<<<<

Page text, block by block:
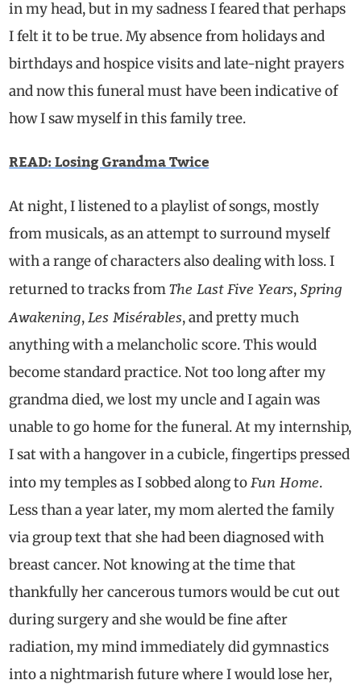
in my head, but in my sadness I feared that perhaps
I felt it to be true. My absence from holidays and
birthdays and hospice visits and late-night prayers
and now this funeral must have been indicative of
how I saw myself in this family tree.
READ: Losing Grandma Twice
At night, I listened to a playlist of songs, mostly
from musicals, as an attempt to surround myself
with a range of characters also dealing with loss. I
returned to tracks fromThe Last Five Years,Spring
Awakening,Les Misérables, and pretty much
anything with a melancholic score. This would
become standard practice. Not too long after my
grandma died, we lost my uncle and I again was
unable to go home for the funeral. At my internship,
I sat with a hangover in a cubicle, fingertips pressed
into my temples as I sobbed along toFun Home.
Less than a year later, my mom alerted the family
via group text that she had been diagnosed with
breast cancer. Not knowing at the time that
thankfully her cancerous tumors would be cut out
during surgery and she would be fine after
radiation, my mind immediately did gymnastics
into a nightmarish future where I would lose her,
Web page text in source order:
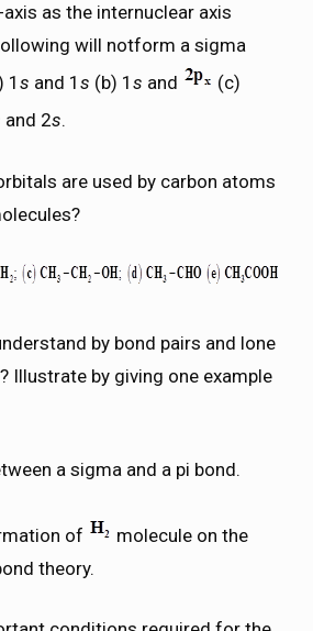
as the internuclear axis
will notform a sigma
1 s and 1 s (b) 1 s and
(c)
and 2s.
are used by carbon atoms
by bond pairs and lone
Illustrate by giving one example
a sigma and a pi bond.
of
molecule on the
theory.
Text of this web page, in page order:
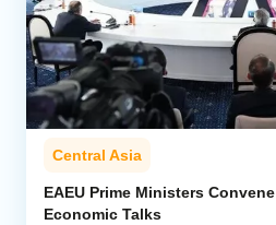
Central Asia
EAEU Prime Ministers
Economic Talks
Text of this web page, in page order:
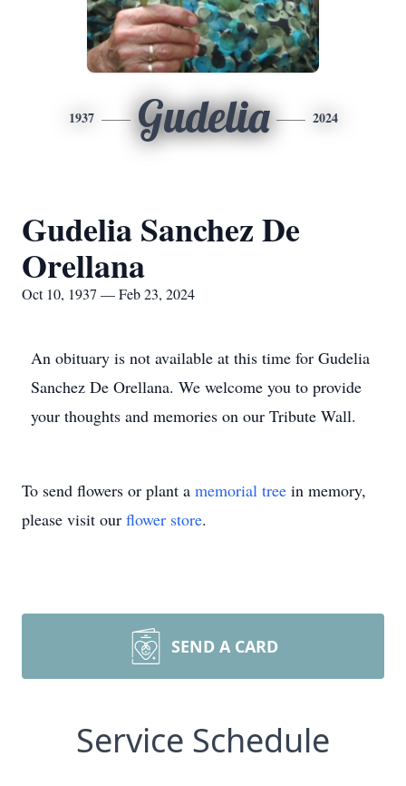
1937 Gudelia 2024
Gudelia Sanchez De
Orellana
Oct 10, 1937 — Feb 23, 2024
An obituary is not available at this time for Gudelia
Sanchez De Orellana. We welcome you to provide
your thoughts and memories on our Tribute Wall.
To send flowers or plant a memorial tree in memory,
please visit our flower store.
SEND A CARD
Service Schedule
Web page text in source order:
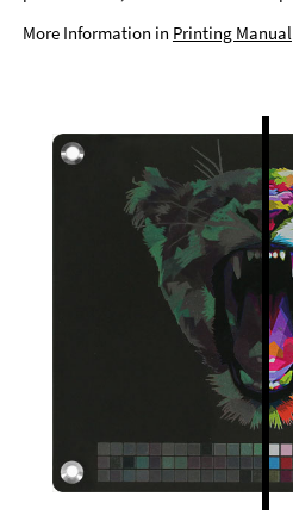
More Information in Printing Manual
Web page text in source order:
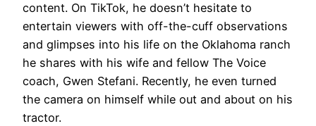
content. On TikTok, he doesn’t hesitate to
entertain viewers with off-the-cuff observations
and glimpses into his life on the Oklahoma ranch
he shares with his wife and fellow The Voice
coach, Gwen Stefani. Recently, he even turned
the camera on himself while out and about on his
tractor.
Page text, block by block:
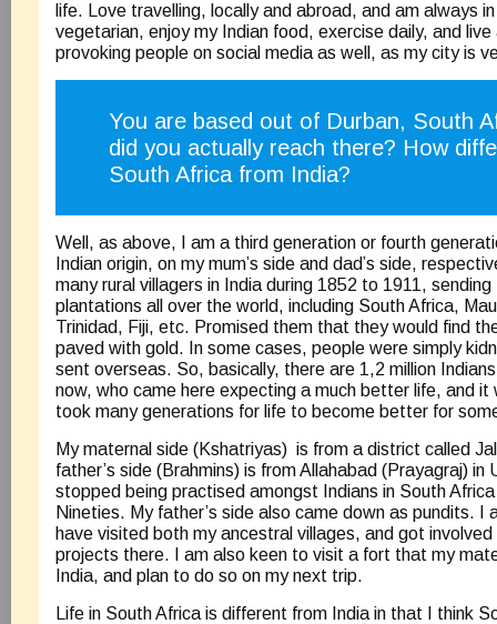
life. Love travelling, locally and abroad, and am always
vegetarian, enjoy my Indian food, exercise daily, and
provoking people on social media as well, as my city is
You are based out of Durban, South
did you actually reach there? How
South Africa from India?
Well, as above, I am a third generation or fourth
Indian origin, on my mum’s side and dad’s side,
many rural villagers in India during 1852 to 1911,
plantations all over the world, including South Africa,
Trinidad, Fiji, etc. Promised them that they would find
paved with gold. In some cases, people were simply
sent overseas. So, basically, there are 1,2 million
now, who came here expecting a much better life, and
took many generations for life to become better for
My maternal side (Kshatriyas) is from a district called
father’s side (Brahmins) is from Allahabad (Prayagraj)
stopped being practised amongst Indians in South
Nineties. My father’s side also came down as pundits. I
have visited both my ancestral villages, and got involved
projects there. I am also keen to visit a fort that my
India, and plan to do so on my next trip.
Life in South Africa is different from India in that I think
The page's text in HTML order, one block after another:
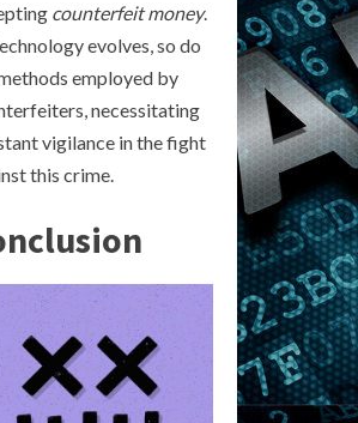
counterfeit money.
evolves, so do
employed by
necessitating
vigilance in the fight
this crime.
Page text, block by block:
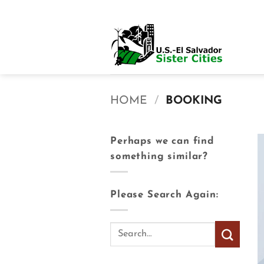
HOME / BOOKING
Perhaps we can find
something similar?
Please Search Again:
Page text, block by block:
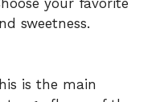
your favorite
sweetness.
is the main
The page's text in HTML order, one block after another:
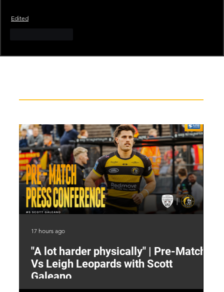
Edited
"A lot harder physically" | Pre-Match
Vs Leigh Leopards with Scott
Galeano
17 hours ago
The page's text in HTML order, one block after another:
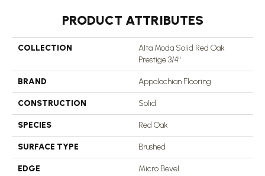
PRODUCT ATTRIBUTES
COLLECTION
Alta Moda Solid Red Oak
Prestige 3/4"
BRAND Appalachian Flooring
CONSTRUCTION Solid
SPECIES Red Oak
SURFACE TYPE Brushed
EDGE Micro Bevel
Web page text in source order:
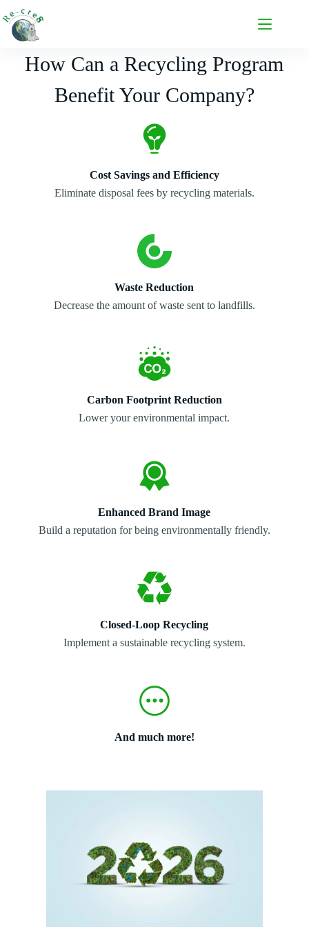
How Can a Recycling Program
Benefit Your Company?
Cost Savings and Efficiency
Eliminate disposal fees by recycling materials.
Waste Reduction
Decrease the amount of waste sent to landfills.
Carbon Footprint Reduction
Lower your environmental impact.
Enhanced Brand Image
Build a reputation for being environmentally friendly.
Closed-Loop Recycling
Implement a sustainable recycling system.
And much more!
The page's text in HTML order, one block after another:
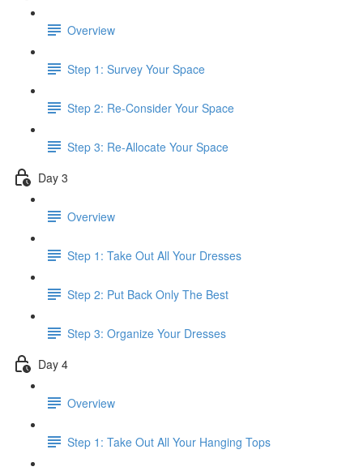
Overview
Step 1: Survey Your Space
Step 2: Re-Consider Your Space
Step 3: Re-Allocate Your Space
Day 3
Overview
Step 1: Take Out All Your Dresses
Step 2: Put Back Only The Best
Step 3: Organize Your Dresses
Day 4
Overview
Step 1: Take Out All Your Hanging Tops
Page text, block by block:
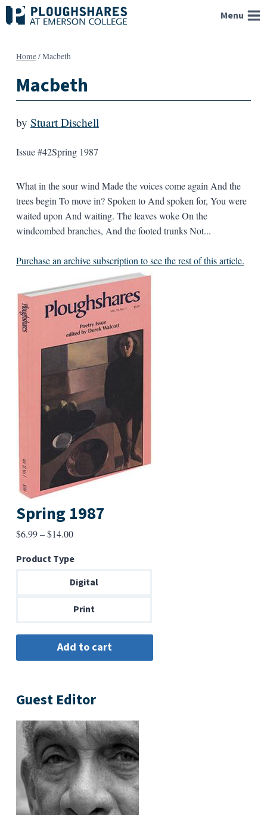
Skip
to
Menu
Home/Macbeth
Macbeth
by Stuart Dischell
Issue #42Spring 1987
What in the sour wind Made the voices come again And the
trees begin To move in? Spoken to And spoken for, You were
waited upon And waiting. The leaves woke On the
windcombed branches, And the footed trunks Not...
Purchase an archive subscription to see the rest of this article.
Spring 1987
$6.99–$14.00Price
$6.99
through
Product Type
Digital
Print
Guest Editor
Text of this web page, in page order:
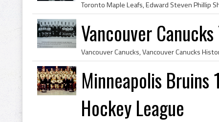
Vancouver
Minneapolis
Hockey League
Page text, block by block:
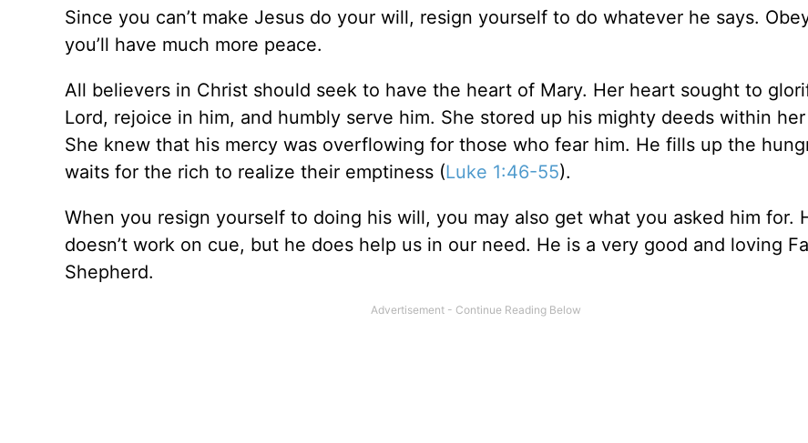
Since you can’t make Jesus do your will, resign yourself to do whatever he says.
you’ll have much more peace.
All believers in Christ should seek to have the heart of Mary. Her heart sought to
Lord, rejoice in him, and humbly serve him. She stored up his mighty deeds within
She knew that his mercy was overflowing for those who fear him. He fills up the
waits for the rich to realize their emptiness (Luke 1:46-55).
When you resign yourself to doing his will, you may also get what you asked him for.
doesn’t work on cue, but he does help us in our need. He is a very good and loving
Shepherd.
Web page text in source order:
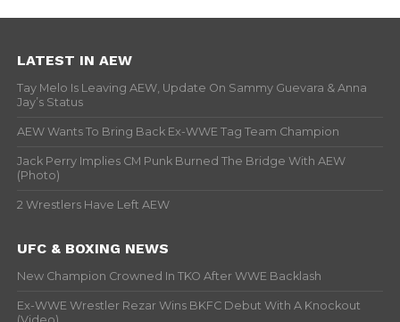
LATEST IN AEW
Tay Melo Is Leaving AEW, Update On Sammy Guevara & Anna
Jay’s Status
AEW Wants To Bring Back Ex-WWE Tag Team Champion
Jack Perry Implies CM Punk Burned The Bridge With AEW
(Photo)
2 Wrestlers Have Left AEW
UFC & BOXING NEWS
New Champion Crowned In TKO After WWE Backlash
Ex-WWE Wrestler Rezar Wins BKFC Debut With A Knockout
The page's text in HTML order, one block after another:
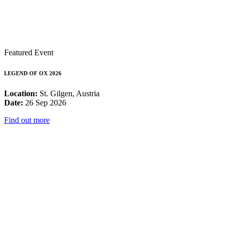
Featured Event
LEGEND OF OX 2026
Location: St. Gilgen, Austria
Date: 26 Sep 2026
Find out more
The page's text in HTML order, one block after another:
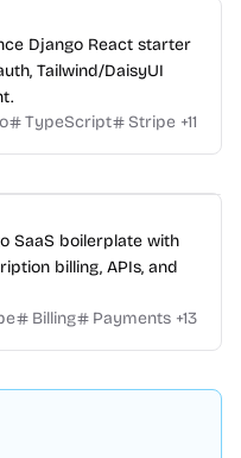
Django React starter
Tailwind/DaisyUI
TypeScript Stripe +11
SaaS boilerplate with
billing, APIs, and
Billing Payments +13
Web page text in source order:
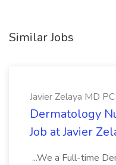
Similar Jobs
Javier Zelaya MD PC
Dermatology
Job at Javier
...We a Full-time
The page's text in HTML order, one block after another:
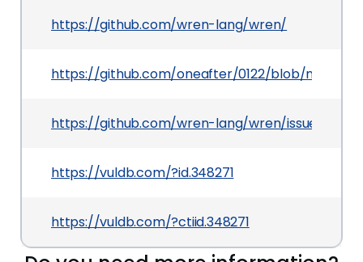
https://github.com/wren-lang/wren/
https://github.com/oneafter/0122/blob/main/
https://github.com/wren-lang/wren/issues/1218
https://vuldb.com/?id.348271
https://vuldb.com/?ctiid.348271
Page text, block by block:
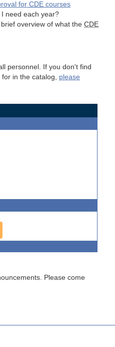
forCDE courses
I need each year?
overview of what theCDE
personnel. If you don't find
in the catalog, please
Please come
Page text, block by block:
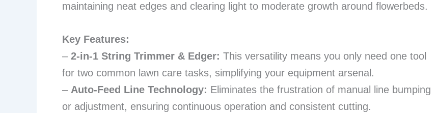
maintaining neat edges and clearing light to moderate growth around flowerbeds.
Key Features:
– 2-in-1 String Trimmer & Edger: This versatility means you only need one tool
for two common lawn care tasks, simplifying your equipment arsenal.
– Auto-Feed Line Technology: Eliminates the frustration of manual line bumping
or adjustment, ensuring continuous operation and consistent cutting.
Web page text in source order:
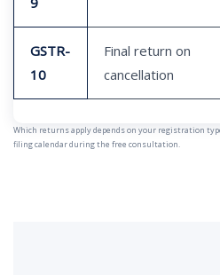
GSTR-
10
Final return on
cancellation
Which returns apply depends on your registration
filing calendar during the free consultation.
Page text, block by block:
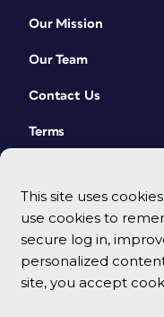
This site uses
use cookies to
secure log in,
personalized
site, you accept
Our Mission
Our Team
Contact Us
Terms
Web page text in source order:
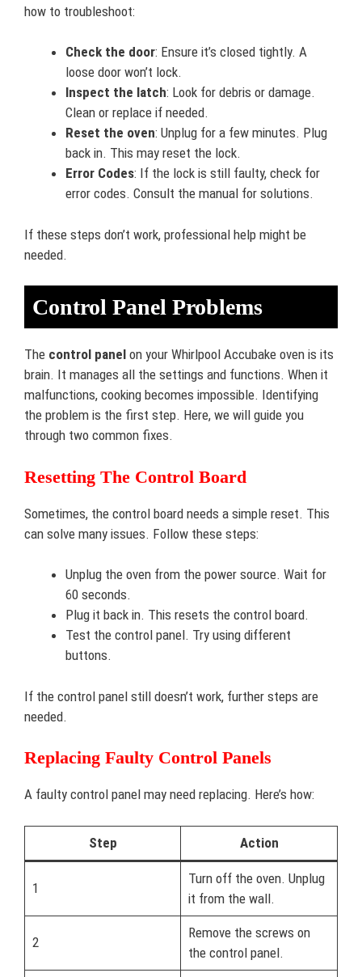
how to troubleshoot:
Check the door: Ensure it’s closed tightly. A
loose door won’t lock.
Inspect the latch: Look for debris or damage.
Clean or replace if needed.
Reset the oven: Unplug for a few minutes. Plug
back in. This may reset the lock.
Error Codes: If the lock is still faulty, check for
error codes. Consult the manual for solutions.
If these steps don’t work, professional help might be
needed.
Control Panel Problems
The control panel on your Whirlpool Accubake oven is its
brain. It manages all the settings and functions. When it
malfunctions, cooking becomes impossible. Identifying
the problem is the first step. Here, we will guide you
through two common fixes.
Resetting The Control Board
Sometimes, the control board needs a simple reset. This
can solve many issues. Follow these steps:
Unplug the oven from the power source. Wait for
60 seconds.
Plug it back in. This resets the control board.
Test the control panel. Try using different
buttons.
If the control panel still doesn’t work, further steps are
needed.
Replacing Faulty Control Panels
A faulty control panel may need replacing. Here’s how:
Step Action
1
Turn off the oven. Unplug
it from the wall.
2
Remove the screws on
the control panel.
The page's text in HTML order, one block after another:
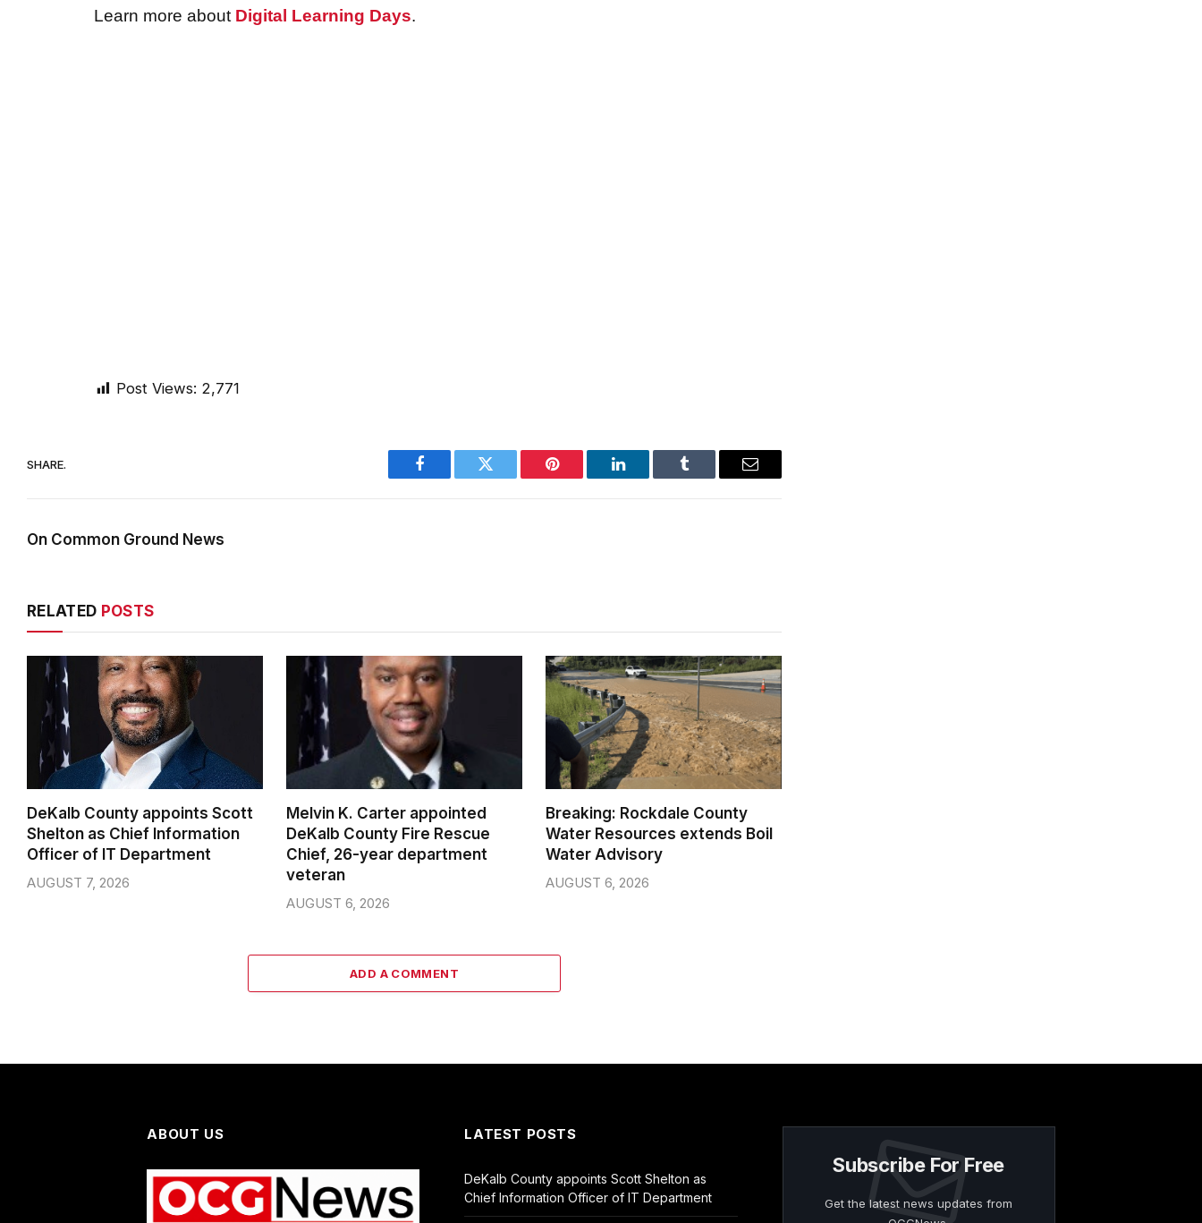
Learn more about Digital Learning Days.
Post Views: 2,771
SHARE.
Facebook Twitter Pinterest LinkedIn Tumblr Email
On Common Ground News
RELATED POSTS
DeKalb County appoints Scott
Shelton as Chief Information
Officer of IT Department
AUGUST 7, 2026
Melvin K. Carter appointed
DeKalb County Fire Rescue
Chief, 26-year department
veteran
AUGUST 6, 2026
Breaking: Rockdale County
Water Resources extends Boil
Water Advisory
AUGUST 6, 2026
ADD A COMMENT
ABOUT US LATEST POSTS
DeKalb County appoints Scott Shelton as
Chief Information Officer of IT Department
Subscribe For Free
Get the latest news updates from
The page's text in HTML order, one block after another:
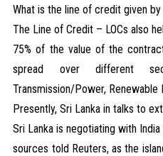
What is the line of credit given by
The Line of Credit – LOCs also
75% of the value of the
spread over different
Transmission/Power, Renewable
Presently, Sri Lanka in talks to
Sri Lanka is negotiating with
sources told Reuters, as the
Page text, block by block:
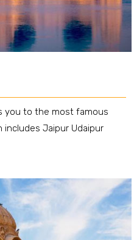
you to the most famous
includes Jaipur Udaipur
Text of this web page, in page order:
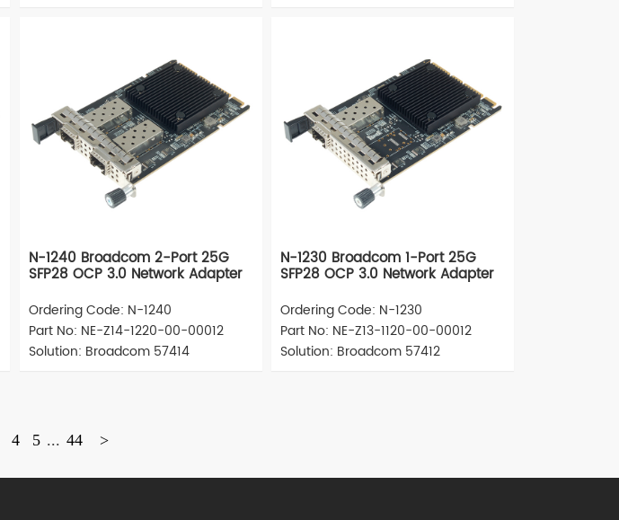
N-1240 Broadcom 2-Port 25G
SFP28 OCP 3.0 Network Adapter
Ordering Code: N-1240
Part No: NE-Z14-1220-00-00012
Solution: Broadcom 57414
N-1230 Broadcom 1-Port 25G
SFP28 OCP 3.0 Network Adapter
Ordering Code: N-1230
Part No: NE-Z13-1120-00-00012
Solution: Broadcom 57412
4 5 ... 44 >
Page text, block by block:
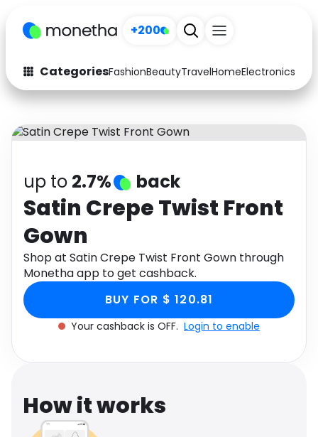
+200
CategoriesFashionBeautyTravelHomeElectronics
Fashion
Arts & Crafts
Auto Baby & Kids
Electronics Education
Activities
Gifts Home
Media Music
Software Health
Travel See all shops
up to 2.7% back
Satin Crepe Twist Front
Gown
Shop at Satin Crepe Twist Front Gown through
Monetha app to get cashback.
BUY FOR $ 120.81
Your cashback is OFF. Login to enable
How it works
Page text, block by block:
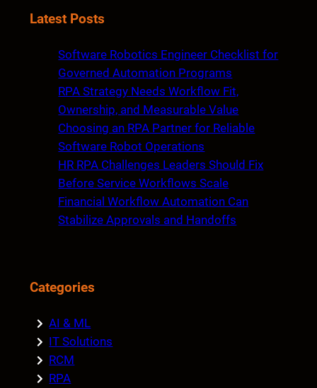
aLatest Posts
Software Robotics Engineer Checklist for
Governed Automation Programs
RPA Strategy Needs Workflow Fit,
Ownership, and Measurable Value
Choosing an RPA Partner for Reliable
Software Robot Operations
HR RPA Challenges Leaders Should Fix
Before Service Workflows Scale
Financial Workflow Automation Can
Stabilize Approvals and Handoffs
Categories
AI & ML
IT Solutions
RCM
RPA

>>>>

■ The problem
Only the lines from the one with "Auto Baby & Kids" through the final line of the data should be written out, exactly and including both ends. Skip the pictures.

■ Written reply
Auto Baby & Kids
Electronics Education
Activities
Gifts Home
Media Music
Software Health
Travel See all shops
up to 2.7% back
Satin Crepe Twist Front
Gown
Shop at Satin Crepe Twist Front Gown through
Monetha app to get cashback.
BUY FOR $ 120.81
Your cashback is OFF. Login to enable
How it works
Page text, block by block:
aLatest Posts
Software Robotics Engineer Checklist for
Governed Automation Programs
RPA Strategy Needs Workflow Fit,
Ownership, and Measurable Value
Choosing an RPA Partner for Reliable
Software Robot Operations
HR RPA Challenges Leaders Should Fix
Before Service Workflows Scale
Financial Workflow Automation Can
Stabilize Approvals and Handoffs
Categories
AI & ML
IT Solutions
RCM
RPA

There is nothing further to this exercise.